Exercise 1. Create a BankAccount class with a class attribute interest_rate = 0.02 and an instance attribute balance. Write a method apply_interest() that adds balance * interest_rate to the balance. Create two accounts and show that changing BankAccount.interest_rate affects the interest calculation for both accounts, while changing instance.interest_rate on one account only affects that account.

class BankAccount:
    interest_rate = 0.02

    def __init__(self, balance):
        self.balance = balance

    def apply_interest(self):
        self.balance += self.balance * self.interest_rate

a1 = BankAccount(1000)
a2 = BankAccount(2000)

# Changing class attribute affects both
BankAccount.interest_rate = 0.05
a1.apply_interest()
a2.apply_interest()
print(a1.balance)  # 1050.0
print(a2.balance)  # 2100.0

# Changing on instance only affects that one
a1.interest_rate = 0.10  # shadows class attribute
a1.apply_interest()
a2.apply_interest()
print(a1.balance)  # 1155.0 (10% of 1050)
print(a2.balance)  # 2205.0 (still 5% of 2100)

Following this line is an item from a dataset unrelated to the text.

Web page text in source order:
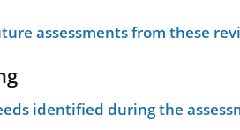
assessments from these
identified during the
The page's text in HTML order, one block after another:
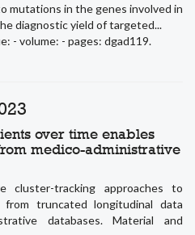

Exercise 2. Design a Registry class that tracks all created instances using a class attribute _instances = []. Each time a new instance is created, append self to _instances. Add a class method get_all() that returns the list. Create several instances and demonstrate that get_all() returns them all. Then discuss the potential problem with mutable class attributes (hint: what happens with subclasses?).

class Registry:
    _instances = []

    def __init__(self, name):
        self.name = name
        Registry._instances.append(self)

    @classmethod
    def get_all(cls):
        return cls._instances

r1 = Registry("first")
r2 = Registry("second")
r3 = Registry("third")

for r in Registry.get_all():
    print(r.name)
# first, second, third

# Potential problem: subclasses share the same list
class SubRegistry(Registry):
    pass

s = SubRegistry("sub")
print(len(Registry.get_all()))  # 4 - includes SubRegistry!
# Fix: use cls._instances in __init__ and define _instances per class

Exercise 3. Write a Counter class with a class attribute count = 0 that tracks how many instances have been created. Increment count in __init__ using Counter.count += 1 (not self.count += 1). Create a subclass SpecialCounter that also increments Counter.count. Create instances of both and show the total count. Then explain what would go wrong if you used self.count += 1 instead.

class Counter:
    count = 0

    def __init__(self):
        Counter.count += 1  # Modify class attribute directly

class SpecialCounter(Counter):
    def __init__(self):
        super().__init__()

c1 = Counter()
c2 = Counter()
s1 = SpecialCounter()

print(Counter.count)  # 3 - all instances counted

# What goes wrong with self.count += 1:
# self.count += 1 is equivalent to self.count = self.count + 1
# The read (self.count) finds the class attribute
# The write (self.count = ...) creates an INSTANCE attribute
# So the class attribute is never incremented after the first call

Exercise 4. Create a Settings class with a mutable class attribute options = {"color": "blue", "size": 10}. In __init__, do NOT copy options. Create two instances. Mutate options through one instance (self.options["color"] = "red") and show that both instances see the change. Now add a line self.options = {"color": "green"} to a third instance and inspect its __dict__. Explain the difference between mutating a shared mutable class attribute in place versus reassigning it on an instance, using the attribute lookup model.

class Settings:
    options = {"color": "blue", "size": 10}

    def __init__(self):
        pass

s1 = Settings()
s2 = Settings()

# Mutating in place - modifies the shared class dict
s1.options["color"] = "red"
print(s2.options["color"])  # "red" - both see the change
print("options" in s1.__dict__)  # False - no instance attribute created

# Reassigning - creates an instance attribute that shadows class attr
s3 = Settings()
s3.options = {"color": "green"}
print(s3.options["color"])  # "green" - instance attribute
print(s2.options["color"])  # "red" - still sees class attribute
print("options" in s3.__dict__)  # True - instance attribute exists

# Key insight:
# s1.options["color"] = "red" never assigns to s1.options itself,
# it calls __setitem__ on the dict found via lookup (the class dict).
# s3.options = {...} assigns to s3.options, creating an instance
# attribute that shadows the class attribute from that point on.